Exercise instructions:
Retype exactly what appears below from the line containing "Page text, block" down to the line containing "EXAMPLE CERTIFICATE", keeping both end lines. Do not include pictures.

Stored entries

▬▬▬▬▬▬▬▬▬▬

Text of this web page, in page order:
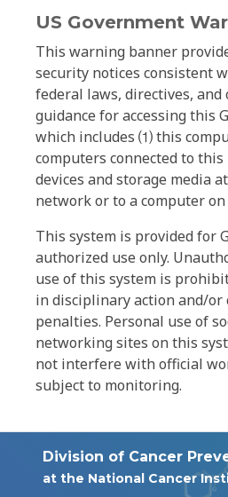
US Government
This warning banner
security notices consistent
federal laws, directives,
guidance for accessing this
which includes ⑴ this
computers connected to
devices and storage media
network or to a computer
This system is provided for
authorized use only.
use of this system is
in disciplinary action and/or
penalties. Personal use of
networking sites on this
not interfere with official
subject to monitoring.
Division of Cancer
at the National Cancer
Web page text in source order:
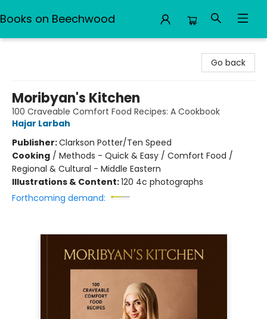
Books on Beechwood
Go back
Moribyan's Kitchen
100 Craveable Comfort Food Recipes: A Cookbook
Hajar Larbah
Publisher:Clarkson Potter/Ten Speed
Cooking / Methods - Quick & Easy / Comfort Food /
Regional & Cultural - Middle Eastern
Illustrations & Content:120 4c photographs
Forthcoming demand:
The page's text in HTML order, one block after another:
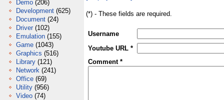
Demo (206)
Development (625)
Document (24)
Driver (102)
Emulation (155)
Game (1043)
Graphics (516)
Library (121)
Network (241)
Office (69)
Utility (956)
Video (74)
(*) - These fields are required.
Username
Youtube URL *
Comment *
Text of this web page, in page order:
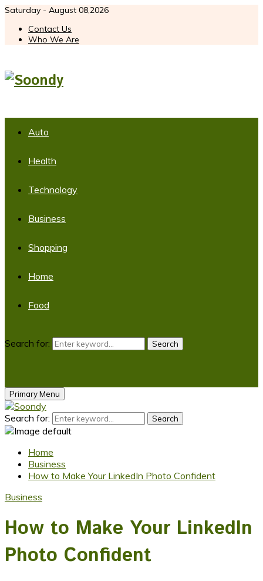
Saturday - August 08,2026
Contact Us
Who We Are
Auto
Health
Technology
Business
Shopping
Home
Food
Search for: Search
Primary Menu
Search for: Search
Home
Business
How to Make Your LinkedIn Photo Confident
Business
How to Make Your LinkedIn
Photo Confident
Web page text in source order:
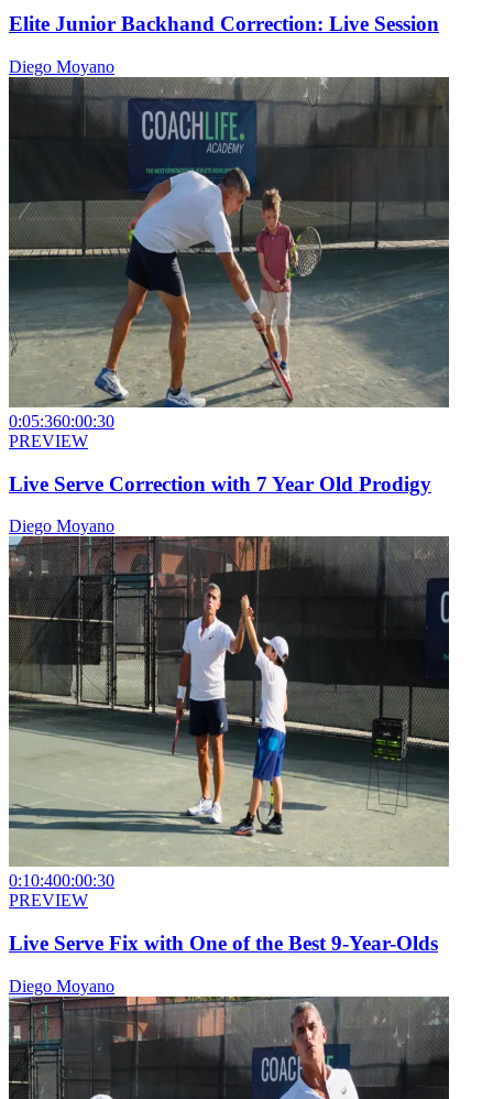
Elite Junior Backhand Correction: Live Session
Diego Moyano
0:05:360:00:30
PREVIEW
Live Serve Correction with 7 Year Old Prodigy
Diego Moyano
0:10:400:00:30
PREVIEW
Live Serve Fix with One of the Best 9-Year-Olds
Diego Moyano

▬▬▬▬▬▬▬▬▬▬

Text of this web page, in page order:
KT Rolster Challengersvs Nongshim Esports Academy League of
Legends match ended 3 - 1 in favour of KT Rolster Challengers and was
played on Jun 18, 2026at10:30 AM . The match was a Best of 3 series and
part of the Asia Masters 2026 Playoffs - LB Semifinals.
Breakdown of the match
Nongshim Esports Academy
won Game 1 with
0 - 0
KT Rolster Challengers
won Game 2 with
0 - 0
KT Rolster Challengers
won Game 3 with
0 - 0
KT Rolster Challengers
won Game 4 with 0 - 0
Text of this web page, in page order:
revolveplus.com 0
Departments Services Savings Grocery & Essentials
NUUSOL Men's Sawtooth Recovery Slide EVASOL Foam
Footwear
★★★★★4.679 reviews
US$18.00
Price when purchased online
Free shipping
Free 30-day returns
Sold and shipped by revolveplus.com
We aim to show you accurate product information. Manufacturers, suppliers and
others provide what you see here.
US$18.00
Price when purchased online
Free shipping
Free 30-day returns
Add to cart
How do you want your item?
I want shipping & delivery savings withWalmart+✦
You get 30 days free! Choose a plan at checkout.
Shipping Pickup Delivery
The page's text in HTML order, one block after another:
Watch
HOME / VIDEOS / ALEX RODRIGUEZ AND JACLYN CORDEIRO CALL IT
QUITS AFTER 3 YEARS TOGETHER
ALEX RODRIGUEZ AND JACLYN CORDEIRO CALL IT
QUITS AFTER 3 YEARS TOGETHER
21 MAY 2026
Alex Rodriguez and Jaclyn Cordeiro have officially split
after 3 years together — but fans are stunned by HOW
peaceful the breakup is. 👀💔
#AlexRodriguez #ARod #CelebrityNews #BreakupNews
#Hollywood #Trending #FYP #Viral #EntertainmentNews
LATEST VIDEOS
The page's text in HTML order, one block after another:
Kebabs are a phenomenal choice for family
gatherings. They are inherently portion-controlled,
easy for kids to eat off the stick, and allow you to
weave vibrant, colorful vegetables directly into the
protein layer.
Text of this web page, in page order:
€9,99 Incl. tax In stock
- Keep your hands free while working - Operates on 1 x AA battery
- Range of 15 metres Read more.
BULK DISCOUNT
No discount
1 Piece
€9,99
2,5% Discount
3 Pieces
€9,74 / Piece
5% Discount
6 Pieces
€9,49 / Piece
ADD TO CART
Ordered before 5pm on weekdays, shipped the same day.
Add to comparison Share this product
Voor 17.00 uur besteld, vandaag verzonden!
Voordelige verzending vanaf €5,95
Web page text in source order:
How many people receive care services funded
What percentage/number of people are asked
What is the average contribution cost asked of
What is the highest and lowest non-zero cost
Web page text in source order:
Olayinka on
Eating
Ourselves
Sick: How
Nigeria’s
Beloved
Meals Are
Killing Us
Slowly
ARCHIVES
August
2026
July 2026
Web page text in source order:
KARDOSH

▬▬▬▬▬▬▬▬▬▬

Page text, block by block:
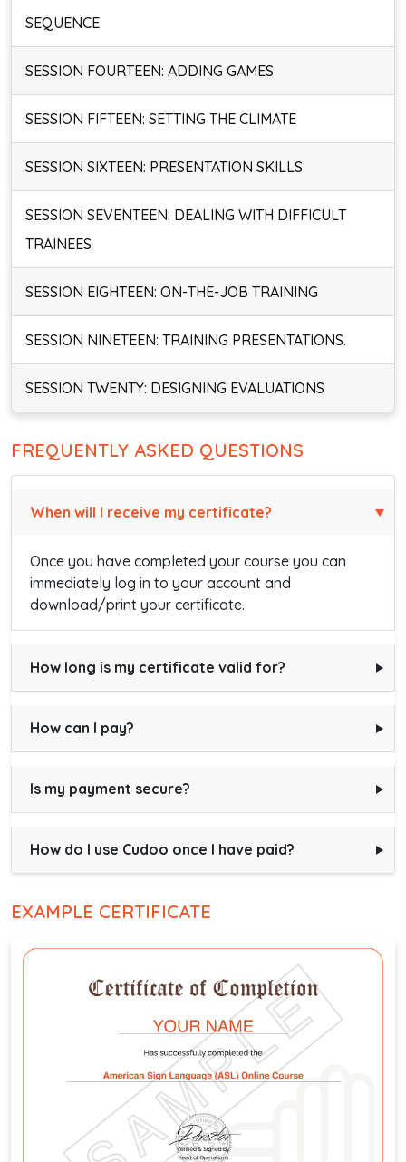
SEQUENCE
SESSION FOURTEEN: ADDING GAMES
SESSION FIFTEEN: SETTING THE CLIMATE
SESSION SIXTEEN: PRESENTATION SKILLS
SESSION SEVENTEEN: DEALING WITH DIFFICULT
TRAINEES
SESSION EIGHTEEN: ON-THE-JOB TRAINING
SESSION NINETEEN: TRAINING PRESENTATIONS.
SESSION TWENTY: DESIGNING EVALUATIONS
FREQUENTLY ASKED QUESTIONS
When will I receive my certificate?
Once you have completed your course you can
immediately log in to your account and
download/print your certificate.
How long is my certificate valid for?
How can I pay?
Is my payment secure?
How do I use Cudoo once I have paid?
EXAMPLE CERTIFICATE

▬▬▬▬▬▬▬▬▬▬

Answer area:
Page text, block by block:
SEQUENCE
SESSION FOURTEEN: ADDING GAMES
SESSION FIFTEEN: SETTING THE CLIMATE
SESSION SIXTEEN: PRESENTATION SKILLS
SESSION SEVENTEEN: DEALING WITH DIFFICULT
TRAINEES
SESSION EIGHTEEN: ON-THE-JOB TRAINING
SESSION NINETEEN: TRAINING PRESENTATIONS.
SESSION TWENTY: DESIGNING EVALUATIONS
FREQUENTLY ASKED QUESTIONS
When will I receive my certificate?
Once you have completed your course you can
immediately log in to your account and
download/print your certificate.
How long is my certificate valid for?
How can I pay?
Is my payment secure?
How do I use Cudoo once I have paid?
EXAMPLE CERTIFICATE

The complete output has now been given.